**PROMPT**
Scan the records below for the line with "Veterinary Medicine" and the line with "Need some travel", and retype that range exactly, both ends included, pictures excepted.

**INFORMATION SUPPLIED**
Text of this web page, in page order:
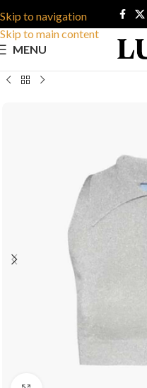
Skip to navigation
Skip to main content
MENU
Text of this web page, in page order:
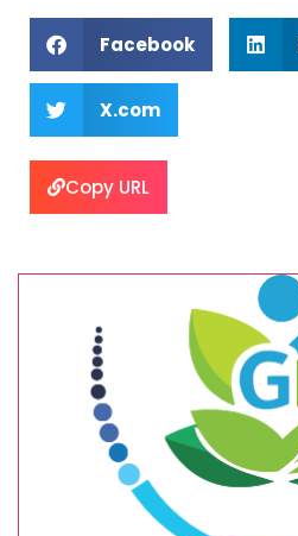
Facebook
X.com
Copy URL
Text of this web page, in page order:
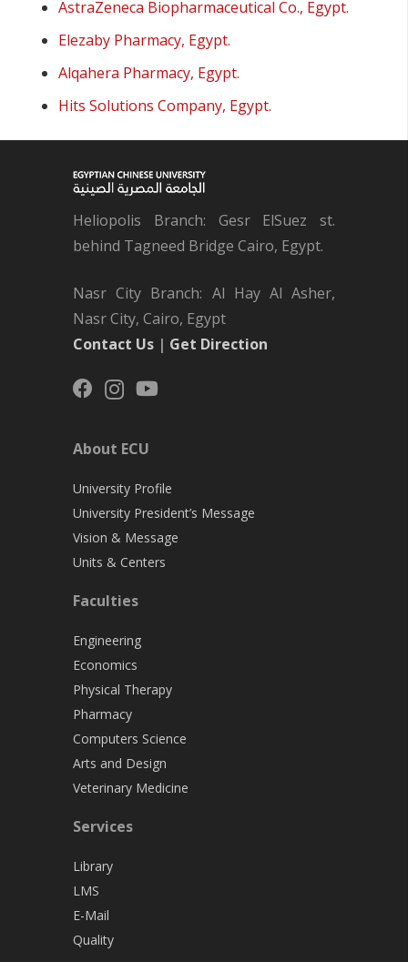
AstraZeneca Biopharmaceutical Co., Egypt.
Elezaby Pharmacy, Egypt.
Alqahera Pharmacy, Egypt.
Hits Solutions Company, Egypt.
Heliopolis Branch: Gesr ElSuez st.
behind Tagneed Bridge Cairo, Egypt.
Nasr City Branch: Al Hay Al Asher,
Nasr City, Cairo, Egypt
Contact Us | Get Direction
About ECU
University Profile
University President’s Message
Vision & Message
Units & Centers
Faculties
Engineering
Economics
Physical Therapy
Pharmacy
Computers Science
Arts and Design
Veterinary Medicine
Services
Library
LMS
E-Mail
Quality
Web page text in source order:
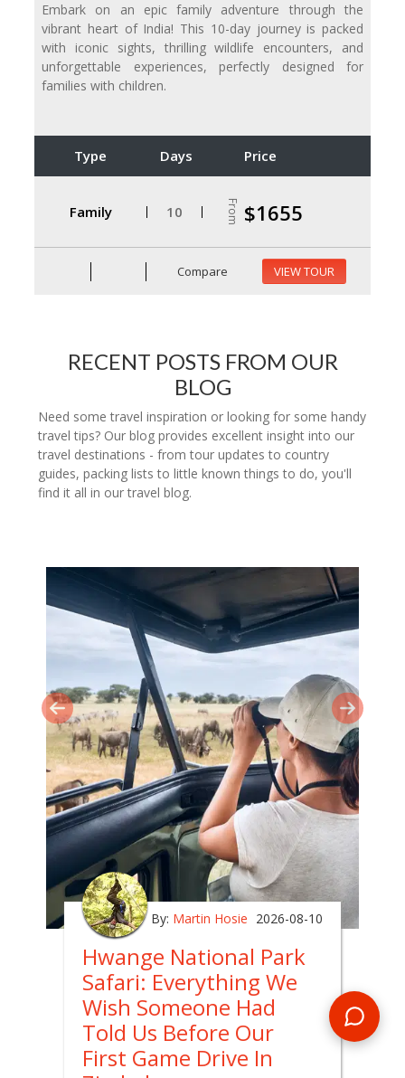
Embark on an epic family adventure through the
vibrant heart of India! This 10-day journey is packed
with iconic sights, thrilling wildlife encounters, and
unforgettable experiences, perfectly designed for
families with children.
Type Days Price
Family 10 From $1655
Compare VIEW TOUR
RECENT POSTS FROM OUR
BLOG
Need some travel inspiration or looking for some handy
travel tips? Our blog provides excellent insight into our
travel destinations - from tour updates to country
guides, packing lists to little known things to do, you'll
find it all in our travel blog.
By: Martin Hosie 2026-08-10
Hwange National Park
Safari: Everything We
Wish Someone Had
Told Us Before Our
First Game Drive In

**SOLUTION**
Veterinary Medicine
Services
Library
LMS
E-Mail
Quality
Web page text in source order:
Embark on an epic family adventure through the
vibrant heart of India! This 10-day journey is packed
with iconic sights, thrilling wildlife encounters, and
unforgettable experiences, perfectly designed for
families with children.
Type Days Price
Family 10 From $1655
Compare VIEW TOUR
RECENT POSTS FROM OUR
BLOG
Need some travel inspiration or looking for some handy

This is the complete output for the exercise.